:: AVAILABLE DATA ::

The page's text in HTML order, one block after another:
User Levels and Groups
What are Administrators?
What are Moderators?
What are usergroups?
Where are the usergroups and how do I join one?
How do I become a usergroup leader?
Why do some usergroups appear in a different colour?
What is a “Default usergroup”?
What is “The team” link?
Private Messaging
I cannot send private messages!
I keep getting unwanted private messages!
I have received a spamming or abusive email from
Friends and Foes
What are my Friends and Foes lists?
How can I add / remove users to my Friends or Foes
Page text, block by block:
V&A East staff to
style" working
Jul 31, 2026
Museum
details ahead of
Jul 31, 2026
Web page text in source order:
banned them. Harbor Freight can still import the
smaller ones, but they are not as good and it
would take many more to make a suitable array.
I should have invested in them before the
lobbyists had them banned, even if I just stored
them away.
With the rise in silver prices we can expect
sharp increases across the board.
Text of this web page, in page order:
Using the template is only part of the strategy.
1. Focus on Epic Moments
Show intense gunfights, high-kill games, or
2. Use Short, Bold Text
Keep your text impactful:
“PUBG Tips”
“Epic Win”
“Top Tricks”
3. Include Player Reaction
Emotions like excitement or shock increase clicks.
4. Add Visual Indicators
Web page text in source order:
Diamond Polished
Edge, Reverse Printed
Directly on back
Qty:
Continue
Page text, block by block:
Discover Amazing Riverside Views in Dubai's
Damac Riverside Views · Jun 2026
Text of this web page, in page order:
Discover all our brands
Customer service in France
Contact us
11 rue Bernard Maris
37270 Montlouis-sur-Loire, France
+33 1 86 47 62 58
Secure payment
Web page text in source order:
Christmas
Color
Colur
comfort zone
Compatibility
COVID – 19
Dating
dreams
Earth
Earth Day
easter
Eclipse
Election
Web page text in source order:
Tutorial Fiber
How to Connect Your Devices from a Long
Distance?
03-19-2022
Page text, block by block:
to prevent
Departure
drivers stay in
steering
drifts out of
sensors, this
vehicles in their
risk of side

:::

__TASK REQUIREMENTS__
Exact reproduction of all the material is needed.

__SOLUTION TO THE EXERCISE__
The page's text in HTML order, one block after another:
User Levels and Groups
What are Administrators?
What are Moderators?
What are usergroups?
Where are the usergroups and how do I join one?
How do I become a usergroup leader?
Why do some usergroups appear in a different colour?
What is a “Default usergroup”?
What is “The team” link?
Private Messaging
I cannot send private messages!
I keep getting unwanted private messages!
I have received a spamming or abusive email from
Friends and Foes
What are my Friends and Foes lists?
How can I add / remove users to my Friends or Foes
Page text, block by block:
V&A East staff to
style" working
Jul 31, 2026
Museum
details ahead of
Jul 31, 2026
Web page text in source order:
banned them. Harbor Freight can still import the
smaller ones, but they are not as good and it
would take many more to make a suitable array.
I should have invested in them before the
lobbyists had them banned, even if I just stored
them away.
With the rise in silver prices we can expect
sharp increases across the board.
Text of this web page, in page order:
Using the template is only part of the strategy.
1. Focus on Epic Moments
Show intense gunfights, high-kill games, or
2. Use Short, Bold Text
Keep your text impactful:
“PUBG Tips”
“Epic Win”
“Top Tricks”
3. Include Player Reaction
Emotions like excitement or shock increase clicks.
4. Add Visual Indicators
Web page text in source order:
Diamond Polished
Edge, Reverse Printed
Directly on back
Qty:
Continue
Page text, block by block:
Discover Amazing Riverside Views in Dubai's
Damac Riverside Views · Jun 2026
Text of this web page, in page order:
Discover all our brands
Customer service in France
Contact us
11 rue Bernard Maris
37270 Montlouis-sur-Loire, France
+33 1 86 47 62 58
Secure payment
Web page text in source order:
Christmas
Color
Colur
comfort zone
Compatibility
COVID – 19
Dating
dreams
Earth
Earth Day
easter
Eclipse
Election
Web page text in source order:
Tutorial Fiber
How to Connect Your Devices from a Long
Distance?
03-19-2022
Page text, block by block:
to prevent
Departure
drivers stay in
steering
drifts out of
sensors, this
vehicles in their
risk of side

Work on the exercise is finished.